# Record set:
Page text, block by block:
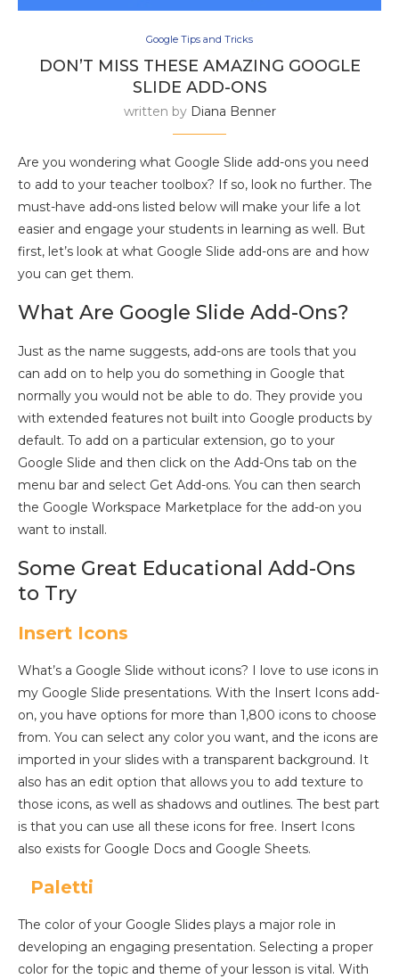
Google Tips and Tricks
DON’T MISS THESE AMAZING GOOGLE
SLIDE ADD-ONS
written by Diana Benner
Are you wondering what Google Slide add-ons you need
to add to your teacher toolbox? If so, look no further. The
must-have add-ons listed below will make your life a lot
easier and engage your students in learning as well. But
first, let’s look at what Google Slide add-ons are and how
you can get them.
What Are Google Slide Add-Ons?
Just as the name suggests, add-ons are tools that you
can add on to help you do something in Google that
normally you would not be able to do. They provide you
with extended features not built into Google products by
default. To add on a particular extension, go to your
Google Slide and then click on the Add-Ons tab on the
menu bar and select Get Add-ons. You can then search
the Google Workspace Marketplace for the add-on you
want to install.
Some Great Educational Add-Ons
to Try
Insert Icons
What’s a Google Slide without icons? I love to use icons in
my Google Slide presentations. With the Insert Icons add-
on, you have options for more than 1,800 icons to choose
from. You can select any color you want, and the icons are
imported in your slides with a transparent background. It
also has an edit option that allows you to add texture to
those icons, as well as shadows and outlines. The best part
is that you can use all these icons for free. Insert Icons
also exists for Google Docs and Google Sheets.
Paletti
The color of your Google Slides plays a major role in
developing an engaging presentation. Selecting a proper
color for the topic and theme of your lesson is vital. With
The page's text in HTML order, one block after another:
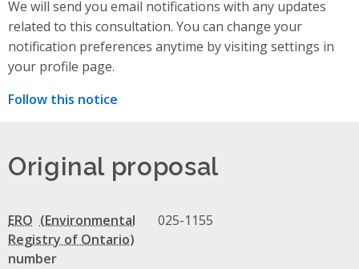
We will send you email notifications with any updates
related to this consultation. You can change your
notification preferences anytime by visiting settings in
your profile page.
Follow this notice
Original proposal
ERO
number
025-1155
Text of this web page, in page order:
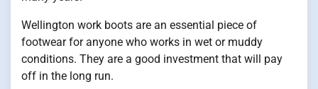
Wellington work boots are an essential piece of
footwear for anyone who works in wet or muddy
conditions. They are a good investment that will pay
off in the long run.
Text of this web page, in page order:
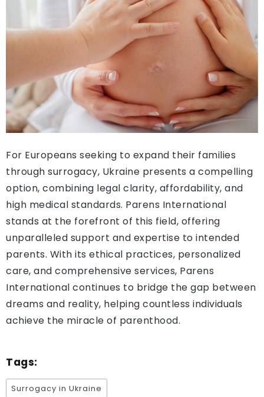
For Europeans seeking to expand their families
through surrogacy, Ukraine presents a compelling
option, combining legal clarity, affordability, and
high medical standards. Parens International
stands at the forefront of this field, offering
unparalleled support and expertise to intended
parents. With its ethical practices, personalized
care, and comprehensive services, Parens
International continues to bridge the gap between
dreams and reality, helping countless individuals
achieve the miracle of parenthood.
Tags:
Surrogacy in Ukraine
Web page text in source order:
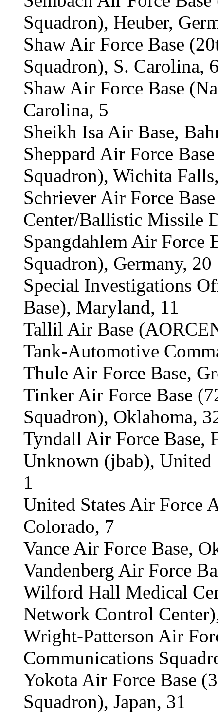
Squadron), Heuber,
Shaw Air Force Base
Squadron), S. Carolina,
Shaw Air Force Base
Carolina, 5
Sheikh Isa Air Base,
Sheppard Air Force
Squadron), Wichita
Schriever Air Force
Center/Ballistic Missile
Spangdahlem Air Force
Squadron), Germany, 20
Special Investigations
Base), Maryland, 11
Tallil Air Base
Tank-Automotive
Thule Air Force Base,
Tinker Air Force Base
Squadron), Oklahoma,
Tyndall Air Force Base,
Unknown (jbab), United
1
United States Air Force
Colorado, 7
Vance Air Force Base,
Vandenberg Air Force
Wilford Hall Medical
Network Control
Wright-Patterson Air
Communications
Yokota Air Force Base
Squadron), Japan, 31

--

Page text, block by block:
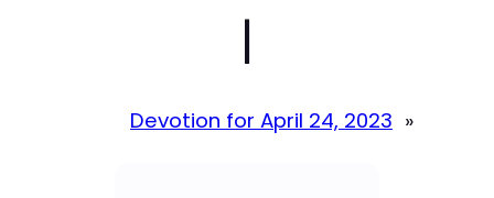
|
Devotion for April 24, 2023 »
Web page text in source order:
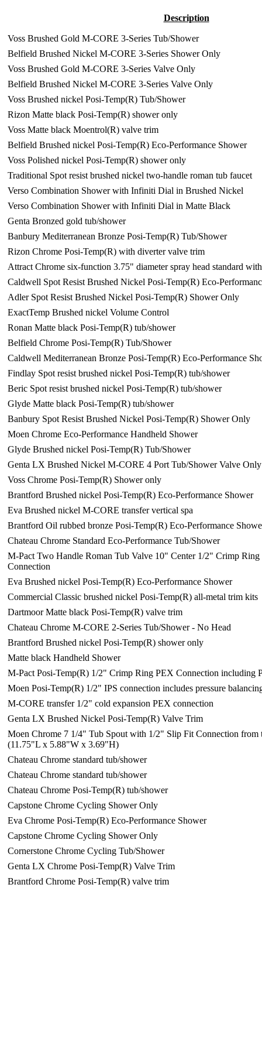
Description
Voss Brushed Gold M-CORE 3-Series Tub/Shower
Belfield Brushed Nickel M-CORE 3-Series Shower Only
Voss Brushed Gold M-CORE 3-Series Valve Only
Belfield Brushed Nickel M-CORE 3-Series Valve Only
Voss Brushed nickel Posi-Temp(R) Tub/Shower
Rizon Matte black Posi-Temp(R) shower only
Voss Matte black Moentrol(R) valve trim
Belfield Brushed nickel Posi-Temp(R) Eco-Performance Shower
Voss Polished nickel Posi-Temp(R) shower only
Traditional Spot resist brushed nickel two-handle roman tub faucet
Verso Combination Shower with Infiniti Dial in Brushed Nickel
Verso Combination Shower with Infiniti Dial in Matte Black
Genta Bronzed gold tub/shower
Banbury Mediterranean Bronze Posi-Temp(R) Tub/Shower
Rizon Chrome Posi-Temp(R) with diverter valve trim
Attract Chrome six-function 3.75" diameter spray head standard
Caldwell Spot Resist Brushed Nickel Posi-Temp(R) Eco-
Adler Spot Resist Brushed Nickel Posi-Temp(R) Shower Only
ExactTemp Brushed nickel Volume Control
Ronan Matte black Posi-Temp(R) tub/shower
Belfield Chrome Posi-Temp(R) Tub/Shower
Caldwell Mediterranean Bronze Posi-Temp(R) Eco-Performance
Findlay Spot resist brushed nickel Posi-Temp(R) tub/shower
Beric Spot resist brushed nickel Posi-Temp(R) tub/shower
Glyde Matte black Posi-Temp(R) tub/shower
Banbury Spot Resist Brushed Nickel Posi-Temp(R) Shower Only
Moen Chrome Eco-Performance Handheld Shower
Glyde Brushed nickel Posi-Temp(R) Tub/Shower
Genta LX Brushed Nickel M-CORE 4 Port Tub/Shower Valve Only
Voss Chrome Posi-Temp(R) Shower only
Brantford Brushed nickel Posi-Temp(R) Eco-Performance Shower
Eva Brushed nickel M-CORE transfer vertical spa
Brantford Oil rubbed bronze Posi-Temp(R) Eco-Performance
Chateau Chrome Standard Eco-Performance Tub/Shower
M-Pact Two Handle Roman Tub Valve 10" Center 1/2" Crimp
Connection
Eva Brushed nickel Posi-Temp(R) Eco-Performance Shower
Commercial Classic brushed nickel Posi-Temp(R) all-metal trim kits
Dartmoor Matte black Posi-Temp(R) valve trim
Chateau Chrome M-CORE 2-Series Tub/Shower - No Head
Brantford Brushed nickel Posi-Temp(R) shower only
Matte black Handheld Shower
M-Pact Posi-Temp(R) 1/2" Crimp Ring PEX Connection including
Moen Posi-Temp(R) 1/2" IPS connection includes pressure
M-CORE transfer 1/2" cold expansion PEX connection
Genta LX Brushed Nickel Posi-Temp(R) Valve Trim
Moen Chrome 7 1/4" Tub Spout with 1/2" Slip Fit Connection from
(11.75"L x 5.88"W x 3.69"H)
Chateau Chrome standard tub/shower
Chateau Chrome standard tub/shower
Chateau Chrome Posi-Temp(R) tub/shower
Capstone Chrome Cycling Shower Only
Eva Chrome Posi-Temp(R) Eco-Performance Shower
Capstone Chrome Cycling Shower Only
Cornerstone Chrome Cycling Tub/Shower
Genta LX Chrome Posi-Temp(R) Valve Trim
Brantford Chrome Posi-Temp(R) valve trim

# The problem:
In the records above, copy exactly everything from the line that has "can add on to" down to the line that has "unparalleled support and", both ends included, and leave out the pictures.

# Answer to the problem:
can add on to help you do something in Google that
normally you would not be able to do. They provide you
with extended features not built into Google products by
default. To add on a particular extension, go to your
Google Slide and then click on the Add-Ons tab on the
menu bar and select Get Add-ons. You can then search
the Google Workspace Marketplace for the add-on you
want to install.
Some Great Educational Add-Ons
to Try
Insert Icons
What’s a Google Slide without icons? I love to use icons in
my Google Slide presentations. With the Insert Icons add-
on, you have options for more than 1,800 icons to choose
from. You can select any color you want, and the icons are
imported in your slides with a transparent background. It
also has an edit option that allows you to add texture to
those icons, as well as shadows and outlines. The best part
is that you can use all these icons for free. Insert Icons
also exists for Google Docs and Google Sheets.
Paletti
The color of your Google Slides plays a major role in
developing an engaging presentation. Selecting a proper
color for the topic and theme of your lesson is vital. With
The page's text in HTML order, one block after another:
We will send you email notifications with any updates
related to this consultation. You can change your
notification preferences anytime by visiting settings in
your profile page.
Follow this notice
Original proposal
ERO
number
025-1155
Text of this web page, in page order:
Wellington work boots are an essential piece of
footwear for anyone who works in wet or muddy
conditions. They are a good investment that will pay
off in the long run.
Text of this web page, in page order:
For Europeans seeking to expand their families
through surrogacy, Ukraine presents a compelling
option, combining legal clarity, affordability, and
high medical standards. Parens International
stands at the forefront of this field, offering
unparalleled support and expertise to intended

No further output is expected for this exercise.